--- DATA SHOWN ---

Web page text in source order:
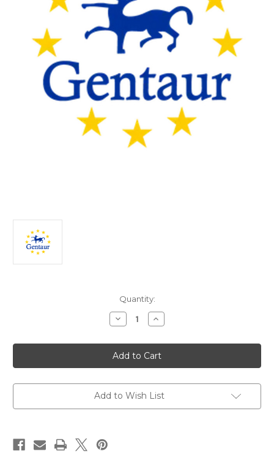
Quantity:
Decrease
Quantity
protein
:Carbamylated
CBL
Bovine
Increase
Quantity
protein
:Carbamylated
CBL
Bovine
Add to Wish List
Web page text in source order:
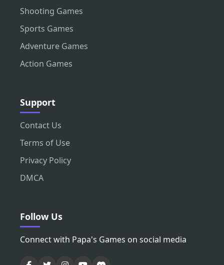
Shooting Games
Sports Games
Adventure Games
Action Games
Support
Contact Us
Terms of Use
Privacy Policy
DMCA
Follow Us
Connect with Papa's Games on social media
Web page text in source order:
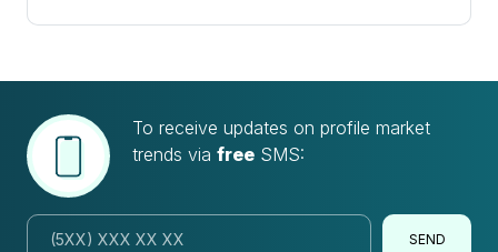
To receive updates on profile market
trends via freeSMS:
SEND
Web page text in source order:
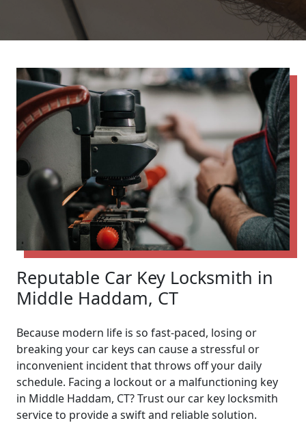
Reputable Car Key Locksmith in
Middle Haddam, CT
Because modern life is so fast-paced, losing or
breaking your car keys can cause a stressful or
inconvenient incident that throws off your daily
schedule. Facing a lockout or a malfunctioning key
in Middle Haddam, CT? Trust our car key locksmith
service to provide a swift and reliable solution.
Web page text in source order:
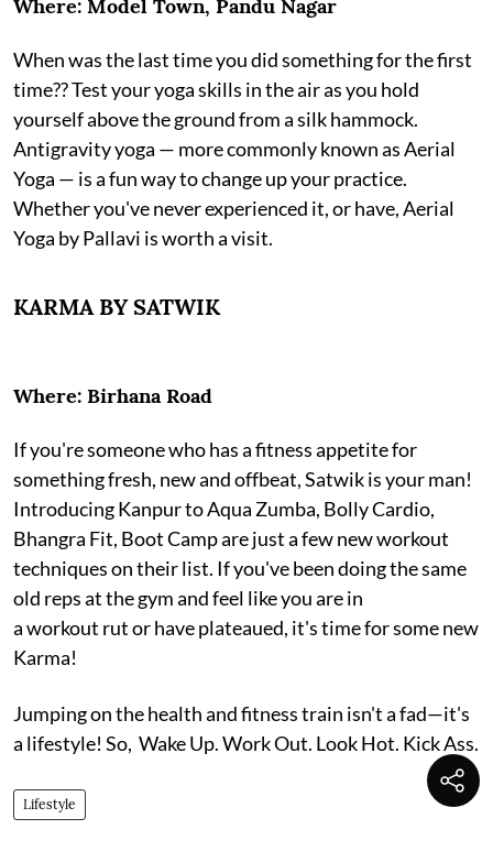
Where: Model Town, Pandu Nagar
When was the last time you did something for the first
time?? Test your yoga skills in the air as you hold
yourself above the ground from a silk hammock.
Antigravity yoga — more commonly known as Aerial
Yoga — is a fun way to change up your practice.
Whether you've never experienced it, or have, Aerial
Yoga by Pallavi is worth a visit.
KARMA BY SATWIK
Where: Birhana Road
If you're someone who has a fitness appetite for
something fresh, new and offbeat, Satwik is your man!
Introducing Kanpur to Aqua Zumba, Bolly Cardio,
Bhangra Fit, Boot Camp are just a few new workout
techniques on their list. If you've been doing the same
old reps at the gym and feel like you are in
a workout rut or have plateaued, it's time for some new
Karma!
Jumping on the health and fitness train isn't a fad—it's
a lifestyle! So, Wake Up. Work Out. Look Hot. Kick Ass.
Lifestyle
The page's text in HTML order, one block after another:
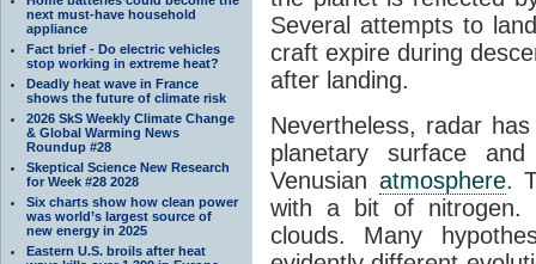
next must-have household
appliance
Fact brief - Do electric vehicles
stop working in extreme heat?
Deadly heat wave in France
shows the future of climate risk
2026 SkS Weekly Climate Change
& Global Warming News
Roundup #28
Skeptical Science New Research
for Week #28 2028
Six charts show how clean power
was world’s largest source of
new energy in 2025
Eastern U.S. broils after heat
Several attempts to
craft expire during
after landing.
Nevertheless, radar
planetary surface
Venusian atmosphere.
with a bit of nitrogen.
clouds. Many

---

Pictures are to be dropped, and the remaining data set down exactly.

Web page text in source order:
Quantity:
Decrease
Quantity
protein
:Carbamylated
CBL
Bovine
Increase
Quantity
protein
:Carbamylated
CBL
Bovine
Add to Wish List
Web page text in source order:
Shooting Games
Sports Games
Adventure Games
Action Games
Support
Contact Us
Terms of Use
Privacy Policy
DMCA
Follow Us
Connect with Papa's Games on social media
Web page text in source order:
To receive updates on profile market
trends via freeSMS:
SEND
Web page text in source order:
Reputable Car Key Locksmith in
Middle Haddam, CT
Because modern life is so fast-paced, losing or
breaking your car keys can cause a stressful or
inconvenient incident that throws off your daily
schedule. Facing a lockout or a malfunctioning key
in Middle Haddam, CT? Trust our car key locksmith
service to provide a swift and reliable solution.
Web page text in source order:
Where: Model Town, Pandu Nagar
When was the last time you did something for the first
time?? Test your yoga skills in the air as you hold
yourself above the ground from a silk hammock.
Antigravity yoga — more commonly known as Aerial
Yoga — is a fun way to change up your practice.
Whether you've never experienced it, or have, Aerial
Yoga by Pallavi is worth a visit.
KARMA BY SATWIK
Where: Birhana Road
If you're someone who has a fitness appetite for
something fresh, new and offbeat, Satwik is your man!
Introducing Kanpur to Aqua Zumba, Bolly Cardio,
Bhangra Fit, Boot Camp are just a few new workout
techniques on their list. If you've been doing the same
old reps at the gym and feel like you are in
a workout rut or have plateaued, it's time for some new
Karma!
Jumping on the health and fitness train isn't a fad—it's
a lifestyle! So, Wake Up. Work Out. Look Hot. Kick Ass.
Lifestyle
The page's text in HTML order, one block after another:
next must-have household
appliance
Fact brief - Do electric vehicles
stop working in extreme heat?
Deadly heat wave in France
shows the future of climate risk
2026 SkS Weekly Climate Change
& Global Warming News
Roundup #28
Skeptical Science New Research
for Week #28 2028
Six charts show how clean power
was world’s largest source of
new energy in 2025
Eastern U.S. broils after heat
Several attempts to
craft expire during
after landing.
Nevertheless, radar
planetary surface
Venusian atmosphere.
with a bit of nitrogen.
clouds. Many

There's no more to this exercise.